## Exercise details
For this exercise, repeat the records below exactly and omit every picture.

## Records for the task
Segment Open

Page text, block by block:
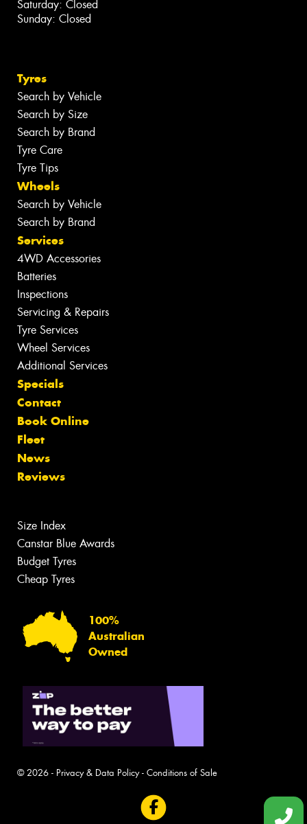
Saturday: Closed
Sunday: Closed
Tyres
Search by Vehicle
Search by Size
Search by Brand
Tyre Care
Tyre Tips
Wheels
Search by Vehicle
Search by Brand
Services
4WD Accessories
Batteries
Inspections
Servicing & Repairs
Tyre Services
Wheel Services
Additional Services
Specials
Contact
Book Online
Fleet
News
Reviews
Size Index
Canstar Blue Awards
Budget Tyres
Cheap Tyres
100%
Australian
Owned
© 2026 - Privacy & Data Policy- Conditions of Sale
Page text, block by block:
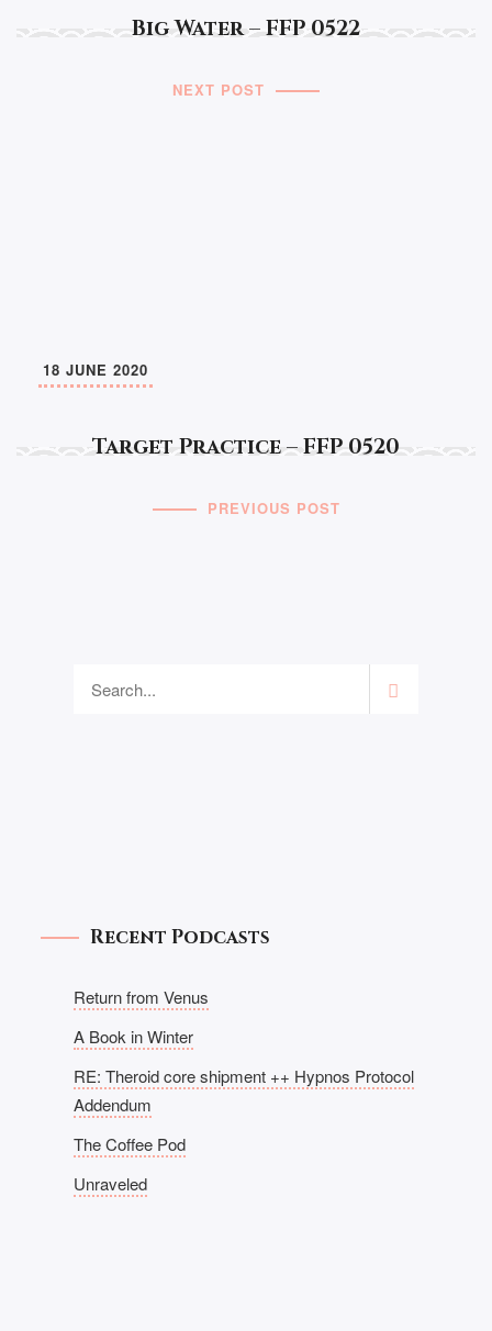
Big Water – FFP 0522
NEXT POST
Target Practice – FFP 0520
18 JUNE 2020
PREVIOUS POST
Recent Podcasts
Return from Venus
A Book in Winter
RE: Theroid core shipment ++ Hypnos Protocol
Addendum
The Coffee Pod
Unraveled
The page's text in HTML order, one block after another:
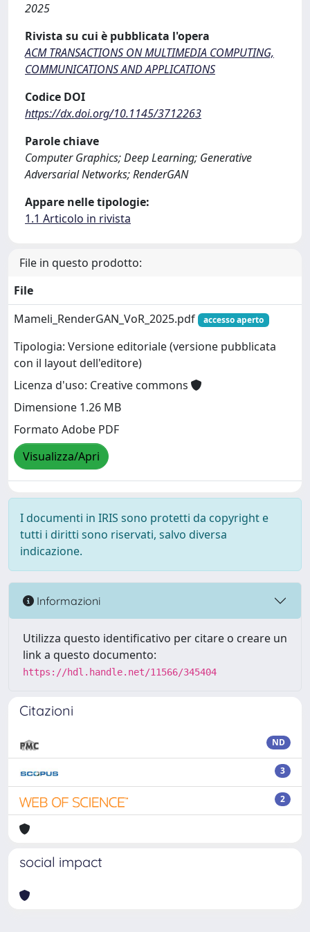
2025
Rivista su cui è pubblicata l'opera
ACM TRANSACTIONS ON MULTIMEDIA COMPUTING,
COMMUNICATIONS AND APPLICATIONS
Codice DOI
https://dx.doi.org/10.1145/3712263
Parole chiave
Computer Graphics; Deep Learning; Generative
Adversarial Networks; RenderGAN
Appare nelle tipologie:
1.1 Articolo in rivista
File in questo prodotto:
File
Mameli_RenderGAN_VoR_2025.pdf
accesso aperto
Tipologia: Versione editoriale (versione pubblicata
con il layout dell'editore)
Licenza d'uso: Creative commons
Dimensione 1.26 MB
Formato Adobe PDF
Visualizza/Apri
I documenti in IRIS sono protetti da copyright e
tutti i diritti sono riservati, salvo diversa
indicazione.
Informazioni
Utilizza questo identificativo per citare o creare un
link a questo documento:
https://hdl.handle.net/11566/345404
Citazioni
ND
3
2
social impact
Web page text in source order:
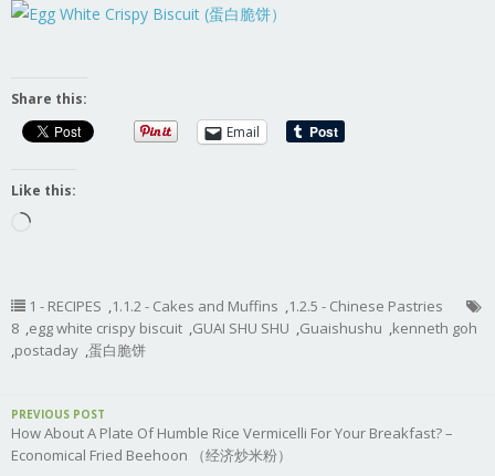
Share this:
Email
Like this:
Loading…
1 - RECIPES ,1.1.2 - Cakes and Muffins ,1.2.5 - Chinese Pastries
8 ,egg white crispy biscuit ,GUAI SHU SHU ,Guaishushu ,kenneth goh
,postaday ,蛋白脆饼
PREVIOUS POST
How About A Plate Of Humble Rice Vermicelli For Your Breakfast? –
Economical Fried Beehoon （经济炒米粉）
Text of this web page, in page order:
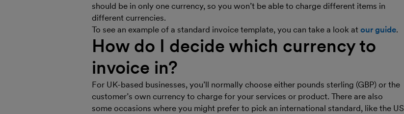
should be in only one currency, so you won’t be able to charge different items in
different currencies.
To see an example of a standard invoice template, you can take a look at our guide.
How do I decide which currency to
invoice in?
For UK-based businesses, you’ll normally choose either pounds sterling (GBP) or the
customer’s own currency to charge for your services or product. There are also
some occasions where you might prefer to pick an international standard, like the US
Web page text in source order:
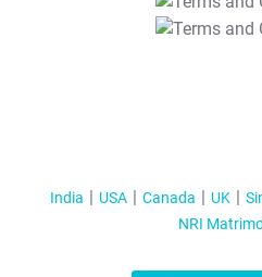
India USA Canada UK
NRI
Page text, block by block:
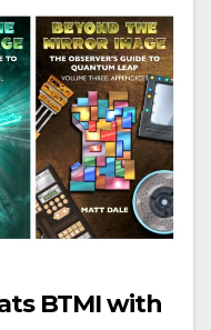
BTMI with
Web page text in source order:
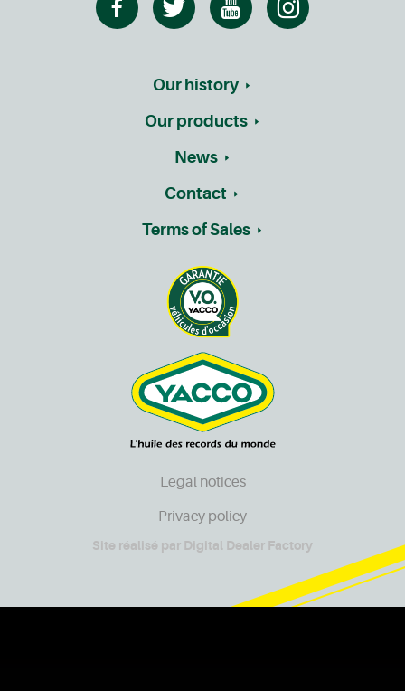
Our history
Our products
News
Contact
Terms of Sales
Legal notices
Privacy policy
Site réalisé par Digital Dealer Factory

Segment Closed

## Answer to this exercise
Page text, block by block:
Saturday: Closed
Sunday: Closed
Tyres
Search by Vehicle
Search by Size
Search by Brand
Tyre Care
Tyre Tips
Wheels
Search by Vehicle
Search by Brand
Services
4WD Accessories
Batteries
Inspections
Servicing & Repairs
Tyre Services
Wheel Services
Additional Services
Specials
Contact
Book Online
Fleet
News
Reviews
Size Index
Canstar Blue Awards
Budget Tyres
Cheap Tyres
100%
Australian
Owned
© 2026 - Privacy & Data Policy- Conditions of Sale
Page text, block by block:
Big Water – FFP 0522
NEXT POST
Target Practice – FFP 0520
18 JUNE 2020
PREVIOUS POST
Recent Podcasts
Return from Venus
A Book in Winter
RE: Theroid core shipment ++ Hypnos Protocol
Addendum
The Coffee Pod
Unraveled
The page's text in HTML order, one block after another:
2025
Rivista su cui è pubblicata l'opera
ACM TRANSACTIONS ON MULTIMEDIA COMPUTING,
COMMUNICATIONS AND APPLICATIONS
Codice DOI
https://dx.doi.org/10.1145/3712263
Parole chiave
Computer Graphics; Deep Learning; Generative
Adversarial Networks; RenderGAN
Appare nelle tipologie:
1.1 Articolo in rivista
File in questo prodotto:
File
Mameli_RenderGAN_VoR_2025.pdf
accesso aperto
Tipologia: Versione editoriale (versione pubblicata
con il layout dell'editore)
Licenza d'uso: Creative commons
Dimensione 1.26 MB
Formato Adobe PDF
Visualizza/Apri
I documenti in IRIS sono protetti da copyright e
tutti i diritti sono riservati, salvo diversa
indicazione.
Informazioni
Utilizza questo identificativo per citare o creare un
link a questo documento:
https://hdl.handle.net/11566/345404
Citazioni
ND
3
2
social impact
Web page text in source order:
Share this:
Email
Like this:
Loading…
1 - RECIPES ,1.1.2 - Cakes and Muffins ,1.2.5 - Chinese Pastries
8 ,egg white crispy biscuit ,GUAI SHU SHU ,Guaishushu ,kenneth goh
,postaday ,蛋白脆饼
PREVIOUS POST
How About A Plate Of Humble Rice Vermicelli For Your Breakfast? –
Economical Fried Beehoon （经济炒米粉）
Text of this web page, in page order:
should be in only one currency, so you won’t be able to charge different items in
different currencies.
To see an example of a standard invoice template, you can take a look at our guide.
How do I decide which currency to
invoice in?
For UK-based businesses, you’ll normally choose either pounds sterling (GBP) or the
customer’s own currency to charge for your services or product. There are also
some occasions where you might prefer to pick an international standard, like the US
Web page text in source order:
India USA Canada UK
NRI
Page text, block by block:
BTMI with
Web page text in source order:
Our history
Our products
News
Contact
Terms of Sales
Legal notices
Privacy policy
Site réalisé par Digital Dealer Factory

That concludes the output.